Extracted data entries
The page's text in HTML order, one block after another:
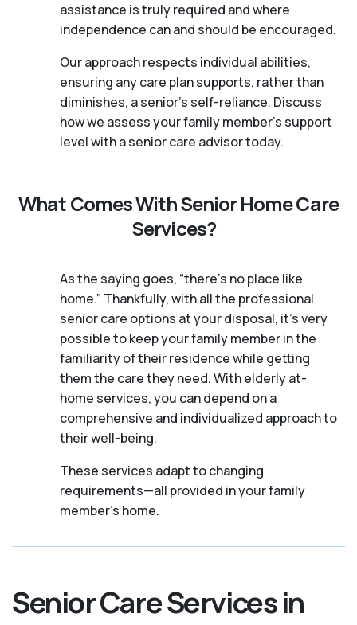
assistance is truly required and where
independence can and should be encouraged.
Our approach respects individual abilities,
ensuring any care plan supports, rather than
diminishes, a senior's self-reliance. Discuss
how we assess your family member's support
level with a senior care advisor today.
What Comes With Senior Home Care
Services?
As the saying goes, “there’s no place like
home.” Thankfully, with all the professional
senior care options at your disposal, it’s very
possible to keep your family member in the
familiarity of their residence while getting
them the care they need. With elderly at-
home services, you can depend on a
comprehensive and individualized approach to
their well-being.
These services adapt to changing
requirements—all provided in your family
member's home.
Senior Care Services in
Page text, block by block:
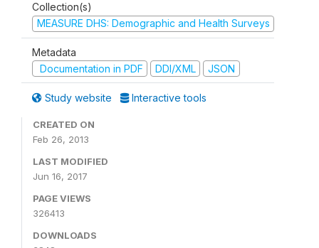
Collection(s)
MEASURE DHS: Demographic and Health Surveys
Metadata
Documentation in PDF
DDI/XML JSON
Study website Interactive tools
CREATED ON
Feb 26, 2013
LAST MODIFIED
Jun 16, 2017
PAGE VIEWS
326413
DOWNLOADS
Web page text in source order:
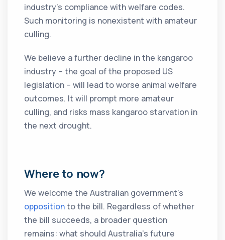
industry’s compliance with welfare codes.
Such monitoring is nonexistent with amateur
culling.
We believe a further decline in the kangaroo
industry – the goal of the proposed US
legislation – will lead to worse animal welfare
outcomes. It will prompt more amateur
culling, and risks mass kangaroo starvation in
the next drought.
Where to now?
We welcome the Australian government’s
oppositionto the bill. Regardless of whether
the bill succeeds, a broader question
remains: what should Australia’s future
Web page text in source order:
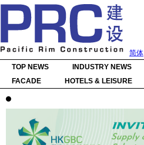
简体
TOP NEWS
INDUSTRY NEWS
FACADE
HOTELS & LEISURE
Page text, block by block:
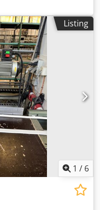
min 300mm, max
head, 3000mm
Saw blade diameter =
Listing
1 / 6
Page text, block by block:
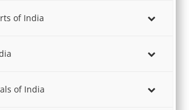
of India
of India
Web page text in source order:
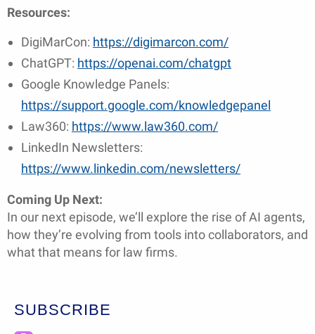
Resources:
DigiMarCon: https://digimarcon.com/
ChatGPT: https://openai.com/chatgpt
Google Knowledge Panels:
https://support.google.com/knowledgepanel
Law360: https://www.law360.com/
LinkedIn Newsletters:
https://www.linkedin.com/newsletters/
Coming Up Next:
In our next episode, we’ll explore the rise of AI agents,
how they’re evolving from tools into collaborators, and
what that means for law firms.
SUBSCRIBE
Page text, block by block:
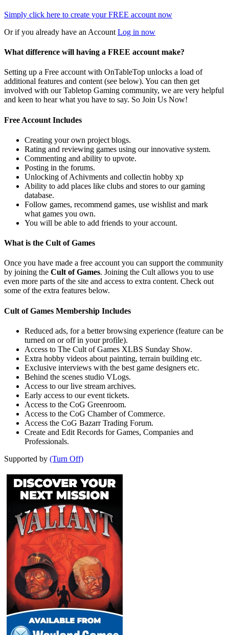
Simply click here to create your FREE account now
Or if you already have an Account Log in now
What difference will having a FREE account make?
Setting up a Free account with OnTableTop unlocks a load of
additional features and content (see below). You can then get
involved with our Tabletop Gaming community, we are very helpful
and keen to hear what you have to say. So Join Us Now!
Free Account Includes
Creating your own project blogs.
Rating and reviewing games using our innovative system.
Commenting and ability to upvote.
Posting in the forums.
Unlocking of Achivments and collectin hobby xp
Ability to add places like clubs and stores to our gaming
database.
Follow games, recommend games, use wishlist and mark
what games you own.
You will be able to add friends to your account.
What is the Cult of Games
Once you have made a free account you can support the community
by joining the Cult of Games. Joining the Cult allows you to use
even more parts of the site and access to extra content. Check out
some of the extra features below.
Cult of Games Membership Includes
Reduced ads, for a better browsing experience (feature can be
turned on or off in your profile).
Access to The Cult of Games XLBS Sunday Show.
Extra hobby videos about painting, terrain building etc.
Exclusive interviews with the best game designers etc.
Behind the scenes studio VLogs.
Access to our live stream archives.
Early access to our event tickets.
Access to the CoG Greenroom.
Access to the CoG Chamber of Commerce.
Access the CoG Bazarr Trading Forum.
Create and Edit Records for Games, Companies and
Professionals.
Supported by (Turn Off)
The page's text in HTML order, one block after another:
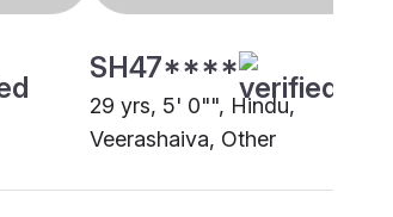
SH47****
29 yrs, 5' 0"", Hindu,
Veerashaiva, Other
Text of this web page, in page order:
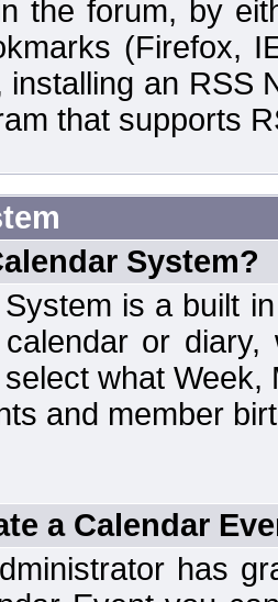
the forum, by
(Firefox,
installing an RSS
that supports
System?
is a built
or diary,
what
and member
a Calendar
has

### Task brief
Write out exactly the stretch of lines that begins with the line containing "Rating and reviewing" and ends with the last line of the records above, leaving out the pictures.

### Written response
Rating and reviewing games using our innovative system.
Commenting and ability to upvote.
Posting in the forums.
Unlocking of Achivments and collectin hobby xp
Ability to add places like clubs and stores to our gaming
database.
Follow games, recommend games, use wishlist and mark
what games you own.
You will be able to add friends to your account.
What is the Cult of Games
Once you have made a free account you can support the community
by joining the Cult of Games. Joining the Cult allows you to use
even more parts of the site and access to extra content. Check out
some of the extra features below.
Cult of Games Membership Includes
Reduced ads, for a better browsing experience (feature can be
turned on or off in your profile).
Access to The Cult of Games XLBS Sunday Show.
Extra hobby videos about painting, terrain building etc.
Exclusive interviews with the best game designers etc.
Behind the scenes studio VLogs.
Access to our live stream archives.
Early access to our event tickets.
Access to the CoG Greenroom.
Access to the CoG Chamber of Commerce.
Access the CoG Bazarr Trading Forum.
Create and Edit Records for Games, Companies and
Professionals.
Supported by (Turn Off)
The page's text in HTML order, one block after another:
SH47****
29 yrs, 5' 0"", Hindu,
Veerashaiva, Other
Text of this web page, in page order:
the forum, by
(Firefox,
installing an RSS
that supports
System?
is a built
or diary,
what
and member
a Calendar
has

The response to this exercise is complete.